Says school officials asked him to house teachers, and a government official gave him the OK to help his mother
A St. Rose Fire Chief and St. Charles Parish Councilman that allowed his mother to live in a FEMA trailer attached to the fire station and use public utilities free of charge for more than two years will not face criminal charges.
St. Charles Parish District Attorney Harry Morel, Jr. says that no charges will be filed against Fire Chief and Councilman Larry Cochran and the investigation is closed.
According to the investigative report, Cochran’s mother, Jewel Daniels, reimbursed the fire department for all of the utilities she used from December 2005 to March 2008.

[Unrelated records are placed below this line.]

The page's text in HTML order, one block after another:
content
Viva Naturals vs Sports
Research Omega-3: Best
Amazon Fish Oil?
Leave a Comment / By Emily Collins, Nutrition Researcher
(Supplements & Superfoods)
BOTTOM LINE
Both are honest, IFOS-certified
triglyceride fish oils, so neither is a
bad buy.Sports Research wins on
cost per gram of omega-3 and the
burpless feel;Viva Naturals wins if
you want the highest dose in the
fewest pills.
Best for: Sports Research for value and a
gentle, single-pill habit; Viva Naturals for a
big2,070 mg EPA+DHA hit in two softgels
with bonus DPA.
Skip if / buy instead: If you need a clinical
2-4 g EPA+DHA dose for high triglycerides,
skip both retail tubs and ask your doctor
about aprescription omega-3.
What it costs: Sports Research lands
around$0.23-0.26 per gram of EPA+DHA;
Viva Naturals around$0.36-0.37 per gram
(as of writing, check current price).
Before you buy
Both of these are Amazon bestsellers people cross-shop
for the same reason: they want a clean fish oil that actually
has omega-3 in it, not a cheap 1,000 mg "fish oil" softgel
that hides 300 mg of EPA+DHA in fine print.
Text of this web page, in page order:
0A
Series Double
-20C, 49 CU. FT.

Cochran estimated that the cost of his mother’s electricity bill was $27 monthly, the water bill was $14, and she paid a rental fee of $35 for use of the public property.

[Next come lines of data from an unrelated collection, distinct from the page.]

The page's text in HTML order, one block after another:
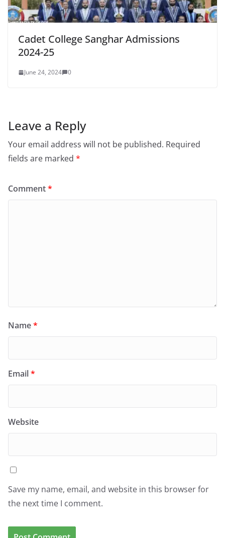
Cadet College Sanghar Admissions
2024-25
June 24, 2024 0
Leave a Reply
Your email address will not be published. Required
fields are marked *
Comment*
Name*
Email*
Website
Save my name, email, and website in this browser for
the next time I comment.

Daniels paid around $2,888 for the utilities used at the fire station during the years she lived there.
St. Charles Parish school teacher Elizabeth McKee and her husband, who also lived at the fire station during that time frame, were not asked to reimburse their portion of the utilities.

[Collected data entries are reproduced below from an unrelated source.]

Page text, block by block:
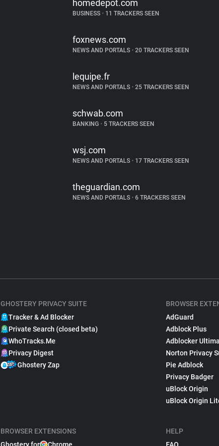
homedepot.com
BUSINESS • 11 TRACKERS SEEN
foxnews.com
NEWS AND PORTALS • 20 TRACKERS SEEN
lequipe.fr
NEWS AND PORTALS • 25 TRACKERS SEEN
schwab.com
BANKING • 5 TRACKERS SEEN
wsj.com
NEWS AND PORTALS • 17 TRACKERS SEEN
theguardian.com
NEWS AND PORTALS • 6 TRACKERS SEEN
GHOSTERY PRIVACY SUITE
Tracker & Ad Blocker
Private Search (closed beta)
WhoTracks.Me
Privacy Digest
Ghostery Zap
BROWSER EXTENSIONS
BROWSER
AdGuard
Adblock Plus
Adblocker
Norton Privacy
Pie Adblock
Privacy Badger
uBlock Origin
uBlock Origin
HELP
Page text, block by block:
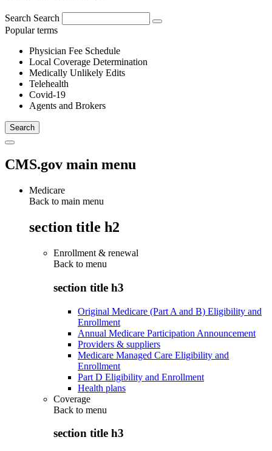
Search Search
Popular terms
Physician Fee Schedule
Local Coverage Determination
Medically Unlikely Edits
Telehealth
Covid-19
Agents and Brokers
CMS.gov main menu
Medicare
Back to main menu
section title h2
Enrollment & renewal
Back to menu
section title h3
Original Medicare (Part A and B) Eligibility and
Enrollment
Annual Medicare Participation Announcement
Providers & suppliers
Medicare Managed Care Eligibility and
Enrollment
Part D Eligibility and Enrollment
Health plans
Coverage
Back to menu
section title h3
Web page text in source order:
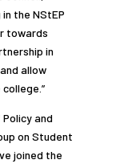
the NStEP
towards
in
allow
and
on Student
joined the

Captain Roland Ladreyt conducted the investigation and determined that no further action should be taken. However, he requested that the investigation be reviewed by Morel.
In the report, Cochran said he contacted Emergency Operations Center Director Tab Troxler and received permission to house his mother in the FEMA trailer attached to the fire station. Troxler says he cannot authorize anyone to do anything with a fire station or fire station property.
Cochran says he housed teachers at the fire station because St. Charles Parish School representatives asked him to. In the transcript, Cochran says that Rochelle Cancienne-Touchard and Larry Sesser came to him and asked if teachers could be housed at the station so that schools could start as soon as possible.
Cancienne-Touchard is the school’s director of public information and Sesser, who recently retired from the position, was the assistant superintendent of schools at the time.
Both Cancienne-Touchard and Sesser deny giving permission to Cochran. They say they didn’t have the authority to make that decision.
Cochran says teachers moved into the fire station shortly following the aftermath of Hurricane Katrina. Altogether, including displaced firefighters, teachers and their families, 60 people were housed at the station. Then, several months after the storm, a majority of those moved out, leaving three teachers and their families at the fire house. The teachers, including their family members, amounted to 12 people. Two of the teachers and their families left in 2006. Cochran says in the report that the McKee family was the last to move out, doing so on May 1, 2008.